__Work to be completed__. Transcribe the data that follows in full. Leave out the pictures.

Material shown START

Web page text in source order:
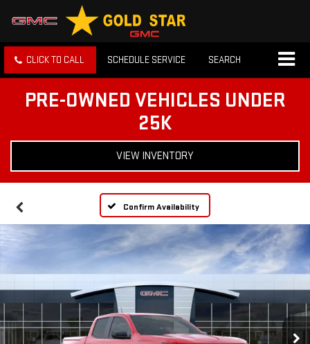
CLICK TO CALL SCHEDULE SERVICE SEARCH
PRE-OWNED VEHICLES UNDER
25K
VIEW INVENTORY
Confirm Availability
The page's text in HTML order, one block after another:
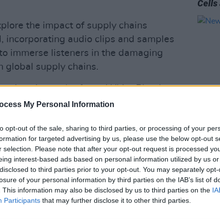
My Personal Information
opt-out of the sale, sharing to third parties, or processing of your
for targeted advertising by us, please use the below opt-out
selection. Please note that after your opt-out request is processed
interest-based ads based on personal information utilized by us
to third parties prior to your opt-out. You may separately
of your personal information by third parties on the IAB’s list of
This information may also be disclosed by us to third parties on the
Participants that may further disclose it to other third parties.
the impact of supply chains
incorporating audio clips and samples
immerse listeners in the damaging
global supply chains.
and refuge,White Blood
to offer shelter to those who
due to the economic
installation of Dillon’s investigation
his recent album Red Blood Cells &
primarily explored themes of
through a local lens,White Blood
point, highlighting global and
Cells
MUSIC
New
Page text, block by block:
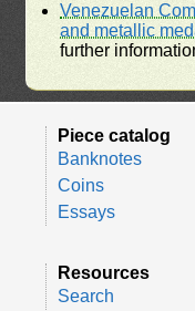
Venezuelan
and metallic
further
Piece catalog
Banknotes
Coins
Essays
Resources
Search
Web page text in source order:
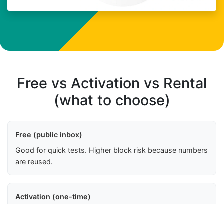
Free vs Activation vs Rental
(what to choose)
Free (public inbox)
Good for quick tests. Higher block risk because numbers
are reused.
Activation (one-time)
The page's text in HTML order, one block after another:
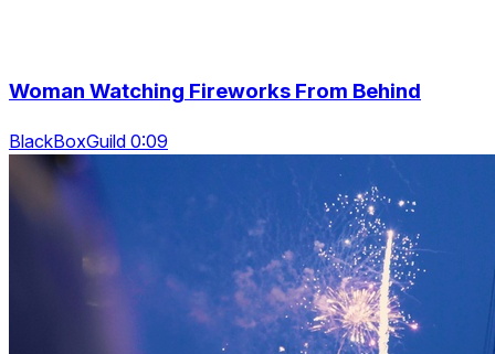
Woman Watching Fireworks From Behind
BlackBoxGuild 0:09
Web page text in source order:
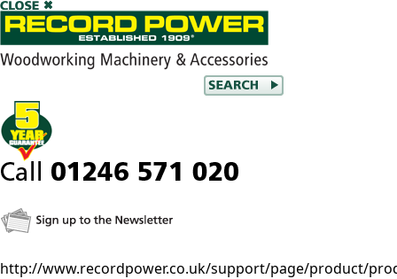
http://www.recordpower.co.uk/support/page/product/

Material shown END

__Solution__.
Web page text in source order:
CLICK TO CALL SCHEDULE SERVICE SEARCH
PRE-OWNED VEHICLES UNDER
25K
VIEW INVENTORY
Confirm Availability
The page's text in HTML order, one block after another:
My Personal Information
opt-out of the sale, sharing to third parties, or processing of your
for targeted advertising by us, please use the below opt-out
selection. Please note that after your opt-out request is processed
interest-based ads based on personal information utilized by us
to third parties prior to your opt-out. You may separately
of your personal information by third parties on the IAB’s list of
This information may also be disclosed by us to third parties on the
Participants that may further disclose it to other third parties.
the impact of supply chains
incorporating audio clips and samples
immerse listeners in the damaging
global supply chains.
and refuge,White Blood
to offer shelter to those who
due to the economic
installation of Dillon’s investigation
his recent album Red Blood Cells &
primarily explored themes of
through a local lens,White Blood
point, highlighting global and
Cells
MUSIC
New
Page text, block by block:
Venezuelan
and metallic
further
Piece catalog
Banknotes
Coins
Essays
Resources
Search
Web page text in source order:
Free vs Activation vs Rental
(what to choose)
Free (public inbox)
Good for quick tests. Higher block risk because numbers
are reused.
Activation (one-time)
The page's text in HTML order, one block after another:
Woman Watching Fireworks From Behind
BlackBoxGuild 0:09
Web page text in source order:
http://www.recordpower.co.uk/support/page/product/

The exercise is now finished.